Будь все проклято, ему хотелось бы, чтобы эти часы просто исчезли. Джайлз отвернулся от окна и посмотрел на стол. Они не исчезли, а все так же лежали посередине его письменного стола, и солнечный луч, отражаясь от их золотой крышки, создавал на потолке блики. Поставив бокал с бренди, Джайлз взял часы и открыл крышку. Удивительно, но он еще помнил тот летний день 1814 года, когда его дядя получил их. Во время школьных каникул Джайлз приехал в Лондон и узнал, что Элиас в отпуске и прячется от всех на Хилл-стрит.

Однажды вечером его дядя отправился на обед в Уайтхолл с несколькими своими сослуживцами. Домой он вернулся с часами, в приподнятом настроении и в сопровождении одного из своих офицеров – самого любимого и самого лучшего офицера, как сказал он. Джайлз помнил только, что тот офицер был вежливым, с темными волосами и открытой улыбкой.
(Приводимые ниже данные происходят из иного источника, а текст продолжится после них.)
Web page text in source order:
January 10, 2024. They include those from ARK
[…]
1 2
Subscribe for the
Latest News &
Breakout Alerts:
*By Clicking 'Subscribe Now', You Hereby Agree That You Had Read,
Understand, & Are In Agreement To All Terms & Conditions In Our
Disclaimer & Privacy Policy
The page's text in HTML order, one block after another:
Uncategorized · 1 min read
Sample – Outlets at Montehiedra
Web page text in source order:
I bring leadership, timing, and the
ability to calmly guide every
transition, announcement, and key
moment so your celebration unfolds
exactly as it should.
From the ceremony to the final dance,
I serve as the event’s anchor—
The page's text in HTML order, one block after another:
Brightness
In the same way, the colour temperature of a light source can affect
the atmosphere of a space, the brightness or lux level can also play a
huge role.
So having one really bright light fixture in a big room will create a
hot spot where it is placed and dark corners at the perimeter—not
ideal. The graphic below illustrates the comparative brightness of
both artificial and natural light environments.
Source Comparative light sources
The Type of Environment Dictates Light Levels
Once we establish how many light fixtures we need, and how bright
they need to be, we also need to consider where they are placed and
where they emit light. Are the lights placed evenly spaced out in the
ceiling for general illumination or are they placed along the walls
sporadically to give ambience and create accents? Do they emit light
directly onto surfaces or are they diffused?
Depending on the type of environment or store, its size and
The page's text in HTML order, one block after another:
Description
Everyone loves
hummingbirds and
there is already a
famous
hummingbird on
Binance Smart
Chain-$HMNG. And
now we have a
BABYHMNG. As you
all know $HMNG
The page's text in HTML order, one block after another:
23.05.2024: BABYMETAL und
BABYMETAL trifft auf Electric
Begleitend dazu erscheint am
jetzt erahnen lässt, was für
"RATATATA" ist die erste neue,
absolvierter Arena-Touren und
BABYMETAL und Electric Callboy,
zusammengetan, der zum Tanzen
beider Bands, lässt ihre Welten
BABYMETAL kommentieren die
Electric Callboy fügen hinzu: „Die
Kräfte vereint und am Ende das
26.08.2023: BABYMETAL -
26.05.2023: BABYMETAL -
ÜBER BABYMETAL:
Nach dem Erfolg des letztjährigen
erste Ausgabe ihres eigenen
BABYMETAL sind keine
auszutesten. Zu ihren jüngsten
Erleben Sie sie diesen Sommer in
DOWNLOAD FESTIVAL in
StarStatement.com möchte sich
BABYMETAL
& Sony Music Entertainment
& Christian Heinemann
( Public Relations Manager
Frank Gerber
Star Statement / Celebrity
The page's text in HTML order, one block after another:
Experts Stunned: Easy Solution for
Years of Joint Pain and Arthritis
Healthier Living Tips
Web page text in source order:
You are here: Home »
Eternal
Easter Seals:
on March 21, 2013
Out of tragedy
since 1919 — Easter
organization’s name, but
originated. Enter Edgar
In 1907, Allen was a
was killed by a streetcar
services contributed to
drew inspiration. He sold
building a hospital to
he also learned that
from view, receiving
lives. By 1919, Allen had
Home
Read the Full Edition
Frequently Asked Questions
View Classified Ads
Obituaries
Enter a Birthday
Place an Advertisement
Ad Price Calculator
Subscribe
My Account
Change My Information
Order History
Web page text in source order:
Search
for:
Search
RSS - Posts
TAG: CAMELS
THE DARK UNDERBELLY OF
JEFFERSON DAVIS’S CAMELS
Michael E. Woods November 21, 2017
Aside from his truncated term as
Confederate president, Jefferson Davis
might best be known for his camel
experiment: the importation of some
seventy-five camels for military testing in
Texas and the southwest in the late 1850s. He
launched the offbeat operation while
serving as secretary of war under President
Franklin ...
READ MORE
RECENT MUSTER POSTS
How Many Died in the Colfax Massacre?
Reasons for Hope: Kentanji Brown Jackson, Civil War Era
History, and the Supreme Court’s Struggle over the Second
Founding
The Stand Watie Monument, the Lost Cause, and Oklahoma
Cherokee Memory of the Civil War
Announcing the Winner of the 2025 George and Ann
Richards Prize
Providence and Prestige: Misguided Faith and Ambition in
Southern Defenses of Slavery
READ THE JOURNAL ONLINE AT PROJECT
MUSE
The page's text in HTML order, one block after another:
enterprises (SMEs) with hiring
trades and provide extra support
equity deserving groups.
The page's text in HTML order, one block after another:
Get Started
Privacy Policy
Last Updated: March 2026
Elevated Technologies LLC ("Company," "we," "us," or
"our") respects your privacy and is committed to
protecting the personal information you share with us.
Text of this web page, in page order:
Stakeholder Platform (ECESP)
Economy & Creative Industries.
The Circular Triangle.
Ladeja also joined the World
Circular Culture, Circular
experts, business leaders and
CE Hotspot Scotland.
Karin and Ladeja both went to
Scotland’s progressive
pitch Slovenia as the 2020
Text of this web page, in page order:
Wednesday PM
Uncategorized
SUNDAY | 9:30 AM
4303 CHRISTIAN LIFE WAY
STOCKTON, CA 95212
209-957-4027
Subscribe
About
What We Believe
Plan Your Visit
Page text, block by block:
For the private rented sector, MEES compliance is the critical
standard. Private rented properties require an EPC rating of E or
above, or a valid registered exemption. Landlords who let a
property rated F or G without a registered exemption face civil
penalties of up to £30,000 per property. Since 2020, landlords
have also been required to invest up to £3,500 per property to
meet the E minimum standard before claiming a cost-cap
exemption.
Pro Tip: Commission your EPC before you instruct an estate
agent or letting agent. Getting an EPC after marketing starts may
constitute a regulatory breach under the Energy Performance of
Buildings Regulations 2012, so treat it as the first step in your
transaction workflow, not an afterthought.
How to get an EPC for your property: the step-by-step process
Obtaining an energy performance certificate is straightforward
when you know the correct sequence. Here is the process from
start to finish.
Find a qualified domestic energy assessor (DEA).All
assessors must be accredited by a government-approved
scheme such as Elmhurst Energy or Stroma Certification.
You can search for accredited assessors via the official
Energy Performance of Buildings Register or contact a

Они втроем пили праздничное виски, потому что офицеры верили – как оказалось, ошибочно, – что их страшный сон на континенте кончился.

Джайлз никогда не забывал, как посетитель с явным сожалением говорил, что вскоре должен продать свою должность. Он поздно получил титул графа – или, возможно, какой-то шотландский титул? – и у него не было сыновей. Но как, черт возьми, его звали? Джайлз смутно помнил, что тетя Харриет недавно упоминала его имя. Кенуэй? Кануэлл? Но эти имена звучали не по-шотландски, однако Уолрейфен вполне мог ошибаться.

Во всяком случае, его дядя больше никогда, за исключением одного раза, не говорил ни о посетителе, ни о часах. Видимо, бедняга не поторопился продать должность, а вместо этого, когда Наполеон предпринял свой последний большой бросок к славе, он вместе с Элиасом отправился обратно в Бельгию и там умер, не оставив Элиасу на память о себе ничего, кроме часов.

Джайлз закрыл крышку, положил в шкатулку прекрасный золотой хронометр и снова завернул все в плед. С этими часами было связано много горя, и они, вероятно, были самыми дорогими часами, которые он когда-либо видел – одни сапфиры стоили небольшого состояния. Однако какую пользу часы могли принести Обри, если только она не собиралась их продать? И почему все-таки его дядя отдал такую любимую вещь служанке? Неделю назад Джайлз сказал бы, что это просто подарок джентльмена своей любовнице, так как часы можно было легко продать.